Despite being from Europe, I find this to be a shocking and erroneous interpretation.

Clearly, health insurances have the duty to allocate limited resources (“premiums”) across members. Denying and accepting claims is the mechanism to that end. Accepting all claims would increase premiums and reduce membership (by pricing people out). Would that an ideal state? Clearly not.

The point was not that all claims should be accepted. It's that adding a profit incentive to denials leads to worse outcomes.

Healthcare debates in the United States are difficult because so many assume that insurers have very high profit margins and that arbitrarily denying claims is the reason they have high profit margins.

If you look at the actual profit margins it’s low single digit percentages. You could eliminate profits altogether and virtually nothing would change. We even have non-profit insurers to look at

It’s strange how the high prices of drugs and services aren’t drawing the ire of people who complain about costs. Drug prices are nearly 3X higher here than international averages and doctors here also earn a lot more with in many cases fewer restrictions on prescribing or offering services than in most EU countries.

The meme that insurance company denials are generating huge profits comes mostly from the public murder of a health insurance CEO last year. For some reason people assumed that insurance companies and their profits must therefore be the core problem with high costs, without making the effort to see where the money actually goes in our health care system.

As you said, there is no health care system which does not have approval processes, deny requests deemed unnecessary, require step therapy, and establish standards of care.

  • > If you look at the actual profit margins it’s low single digit percentages.

    Didn't I see somewhere that that's an artifact of Hollywood-style accounting?

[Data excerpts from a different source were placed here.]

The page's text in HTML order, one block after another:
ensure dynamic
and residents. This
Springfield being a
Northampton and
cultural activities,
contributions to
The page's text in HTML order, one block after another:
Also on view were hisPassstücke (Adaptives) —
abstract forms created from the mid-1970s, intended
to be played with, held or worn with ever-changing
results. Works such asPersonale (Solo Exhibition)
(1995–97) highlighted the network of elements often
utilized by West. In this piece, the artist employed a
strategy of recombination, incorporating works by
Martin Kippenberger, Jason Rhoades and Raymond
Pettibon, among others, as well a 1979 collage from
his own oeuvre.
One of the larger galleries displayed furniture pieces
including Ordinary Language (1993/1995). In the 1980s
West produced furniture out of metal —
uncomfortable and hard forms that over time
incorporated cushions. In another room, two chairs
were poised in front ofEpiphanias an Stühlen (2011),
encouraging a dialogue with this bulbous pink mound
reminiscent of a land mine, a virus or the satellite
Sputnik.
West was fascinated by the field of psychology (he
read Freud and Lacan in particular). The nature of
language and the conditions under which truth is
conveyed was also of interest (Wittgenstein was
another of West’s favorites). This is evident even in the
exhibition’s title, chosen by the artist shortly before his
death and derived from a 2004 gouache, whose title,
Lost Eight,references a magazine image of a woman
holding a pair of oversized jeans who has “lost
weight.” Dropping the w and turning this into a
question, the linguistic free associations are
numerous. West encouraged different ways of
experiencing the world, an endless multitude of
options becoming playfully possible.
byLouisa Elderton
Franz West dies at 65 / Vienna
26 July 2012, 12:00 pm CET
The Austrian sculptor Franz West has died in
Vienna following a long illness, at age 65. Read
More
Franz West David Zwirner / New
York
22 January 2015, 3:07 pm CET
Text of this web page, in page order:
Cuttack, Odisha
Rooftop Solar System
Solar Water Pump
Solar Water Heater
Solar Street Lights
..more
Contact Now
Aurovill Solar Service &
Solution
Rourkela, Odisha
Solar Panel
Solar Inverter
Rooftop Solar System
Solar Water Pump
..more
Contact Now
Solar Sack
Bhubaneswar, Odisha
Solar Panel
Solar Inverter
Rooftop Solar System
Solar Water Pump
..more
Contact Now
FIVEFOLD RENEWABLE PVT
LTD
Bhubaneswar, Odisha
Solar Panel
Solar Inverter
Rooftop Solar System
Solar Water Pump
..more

If you spin up a sub-business then have that sub-business charge high fees for services you can't live without, the main business might even be losing money!

    What's indisputable is:

    * in America, we pay more for less healthcare

    * most of the money does not go to the doctors and nurses actually providing services

    * it also does not go to research, which is funded elsewhere (assuming it keeps being funded at all)

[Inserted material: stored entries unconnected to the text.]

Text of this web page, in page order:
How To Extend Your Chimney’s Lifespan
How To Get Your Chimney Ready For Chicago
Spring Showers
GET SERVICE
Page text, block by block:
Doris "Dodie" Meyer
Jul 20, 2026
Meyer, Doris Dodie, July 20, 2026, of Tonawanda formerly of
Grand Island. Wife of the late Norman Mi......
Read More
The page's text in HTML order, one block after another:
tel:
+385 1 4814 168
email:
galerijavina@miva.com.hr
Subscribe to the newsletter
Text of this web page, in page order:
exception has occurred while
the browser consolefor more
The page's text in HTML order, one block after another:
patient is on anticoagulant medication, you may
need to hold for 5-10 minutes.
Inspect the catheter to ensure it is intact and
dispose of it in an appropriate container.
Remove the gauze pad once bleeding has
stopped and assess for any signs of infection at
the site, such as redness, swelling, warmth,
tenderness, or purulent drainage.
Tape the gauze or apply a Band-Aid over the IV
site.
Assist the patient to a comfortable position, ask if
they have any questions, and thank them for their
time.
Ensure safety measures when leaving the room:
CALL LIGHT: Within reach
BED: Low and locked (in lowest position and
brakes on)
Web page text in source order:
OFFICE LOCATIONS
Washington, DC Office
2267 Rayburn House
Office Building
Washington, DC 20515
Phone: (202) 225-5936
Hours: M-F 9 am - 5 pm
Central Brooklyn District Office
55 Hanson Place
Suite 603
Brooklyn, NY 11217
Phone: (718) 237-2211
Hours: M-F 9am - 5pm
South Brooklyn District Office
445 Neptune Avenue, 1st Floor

    * it's often possible to pay less for a service if you pay the provider directly rather get your insurance involved

    • I’m not sure where you’re getting your info, but it seems like well over half of US healthcare spending is on wages for doctors, nurses, and other patient-facing staff (such as RMTs, techs, and physios). Administrative and drug costs are definitely above the OECD average, but not the sole drivers.

      Here is one source, but there are many more: https://news.harvard.edu/gazette/story/2018/03/u-s-pays-more...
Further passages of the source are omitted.